If you look back in history, the so-called "WordPress hacks" in the news had
nothing to do with a flaw in WordPress. What actually happened was, like in
the case of the Media Temple hack, the hacker got access to the MySQL database
and obviously all the blog data stored in MySQL was vulnerable. There was
never any indication that WordPress was the attack vector when all those big
hosts were affected. So what can you learn from that? Don't use shared
hosting. Shared hosting was never that reliable in the first place. From my
perspective, the shift to VPS was a big leap forward in terms of uptime for
most websites/blogs.

Another big problem was the "timthumb" plugin. But from 2004 onward, that was
really the only plugin that caused widespread problems for WordPress blogs, as
far as I can remember. Yes, some plugins are dangerous and maybe you want a
service like sucuri.net if you're really concerned about bad plugins. But bad
plugins are rare, IMO.

Also weak passwords, again not a WordPress-specific problem. People using FTP
carelessly, I bet that's the issue most of the time.

I'm not saying security is easy, I'm just saying WordPress is generally not
the culprit. If there was ever any major hack that made the mainstream news
that I missed, please post the link.

------
fsk
1\. Apply all the security updates and patches as they come out. It's
literally just one click.

2\. Don't to get too fancy with too much customization (writing your own
plugins, weird post types).

3\. Using a less mature blogging engine has its own problems. Rolling your own
blog engine is nuts.

4\. You can find someone to write a wordpress theme for you pretty cheaply.
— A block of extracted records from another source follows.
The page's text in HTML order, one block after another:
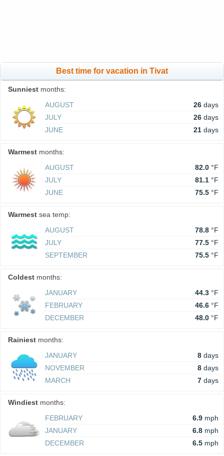
Best time for vacation in Tivat
Sunniest months:
AUGUST
26 days
JULY
26 days
JUNE
21 days
Warmest months:
AUGUST
82.0 °F
JULY
81.1 °F
JUNE
75.5 °F
Warmest sea temp:
AUGUST
78.8 °F
JULY
77.5 °F
SEPTEMBER
75.5 °F
Coldest months:
JANUARY
44.3 °F
FEBRUARY
46.6 °F
DECEMBER
48.0 °F
Rainiest months:
JANUARY
8 days
NOVEMBER
8 days
MARCH
7 days
Windiest months:
FEBRUARY
6.9 mph
JANUARY
6.8 mph
DECEMBER
6.5 mph
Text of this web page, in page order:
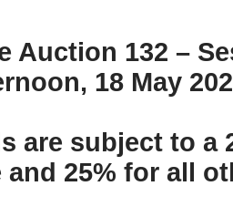
Auction 132 –
18 May
are subject to a
25% for all

5\. There's a reason so many websites run on wordpress.

6\. If blogging isn't your core product, there isn't much point to using
something nonstandard. Would you write your own E-Mail system? Why not just
use the standard blogging system?

------
PebblesHD
We run it on a secondary box in our hosted environment. It's not able to
access any critical data and runs only two or three plugins that weren't
written in house. Basically we keep those up to date through WordPress and
patch our own stuff when issues pop up. Since it's a totally seperate
environment it never really caused us any concerns about security, nor has it
ever really posed a problem.

------
twunde
If you are hosting in-house, keep it on a box by itself, seperate from the
rest of your network. Then lock down the permissions so that a web user can't
write files. That should eliminate 98% of the security problems. If possible
you may want to consider running it in a chroot as well

------
emergentcypher
We manage ours in-house, it doesn't change very often, it's mostly a matter of
staying on top of security patches. But we keep it on an entirely isolated vps
where it won't be able to break anything else when it gets hacked.

------
eonw
its strange to me that a place full of developers and this is a question? is
installing, managing and securing a basic wordpress site really that much of a
hassle or headache, or even a stretch of basic web dev skills? If you cant
stand up, install and manage wordpress, at the very least, maybe you are on
the wrong forum?

you have to watch for security updates and changes for almost every other
thing you use in your work life(from OS to JS libs), why not just add
wordpress and the few plugins you use to that list?

------
amac
Open an AWS account, install WP on a server and just install the updates
within WP as neccessary.

------
anthony_franco
We outsource it out to WP Engine so we don't have to worry about it.